Mit dem richtigen Schreibtisch machen Hausaufgaben wieder Spaß

Den ganzen Tag Schule und dann noch Lernen im eigenen Zimmer? Das macht den wenigsten Kindern Spaß. Damit sie trotzdem auch zu Hause konzentriert arbeiten, sollte ihr Schreibtisch richtig gestaltet werden.

Generve Eltern kennen den täglichen Kampf: Wenn Kinder in die Schule kommen, müssen sie lernen, ruhig am Schreibtisch zu arbeiten. Um es ihnen leichter zu machen, sollten Eltern im Kinderzimmer Lernplatz und Spielecke trennen, sagte Innenarchitekt Andreas Franke aus Hürtgenwald.

Doch zu hart sollte der Übergang nicht sein. “Der Arbeitsplatz könnte wie ein Fremdkörper im Raum wirken. Es ist möglich, dass sich das Kind emotional von dem Bereich distanziert”, erläutert er. Ein Regal eigne sich als funktionaler Raumteiler. Eine Verbindung schaffe dann eine Farbe ab der Wand des Lernplatzes, die auch in der bunten Tapete der Spielecke vorkomme.

Damit das Kind sich an seinem Lernplatz wohlfühlt, sollte es die Farbwahl der Wand mitbestimmen dürfen, rät Franke. Wünschenswert sei ein Lernplatz in Fenster-Nähe, doch das Kind sollte beim Hausaufgabenmachen nicht geblendet werden. Poster oder Bilder sind erlaubt, solange sie nicht zu sehr vom Lernen ablenken.

Der Schreibtisch selbst sollte nicht bunt, sondern neutral sein. “Wir Erwachsene gehen zum Arbeiten aus dem Haus und können das Private und Berufliche klar trennen”, sagte Franke. Bei Kindern hingegen – mit Spiel, Schlaf und Lernen in einem Raum – verschwinden so die Grenzen schnell. Der Innenarchitekt empfiehlt, für die Möbel natürliche Materialien und helle Farben zu kaufen.

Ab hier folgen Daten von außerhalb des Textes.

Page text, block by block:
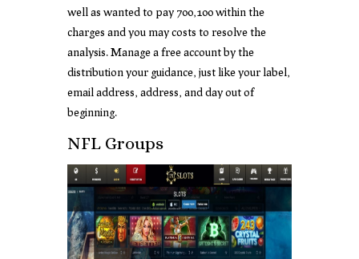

Der Schreibtisch sollte nicht nur genügend Platz für eine Lampe und Arbeitsmaterialien bieten, sondern auch zum Ausbreiten beim Lernen. Ideal ist ein verstellbarer Stuhl: “Der ist nicht gerade preisgünstig, jedoch eine sinnvolle Anschaffung für mehrere Jahre”, sagte Franke.

Neben einem Regal sollte es ein Schubladensystem oder einen Rollcontainer geben, rät der Experte. “Wenn eine gewisse Ordnung geschaffen ist, kann man sich besser sortieren, organisieren und auf einzelne Aufgaben besser konzentrieren.” Grundsätzlich sollten die Eltern und das Kind sich Zeit für die Einrichtung nehmen: “Man muss davon ausgehen, dass ein Kind einen Großteil seiner Zeit in diesem Zimmer auch zum Arbeiten verbringt.”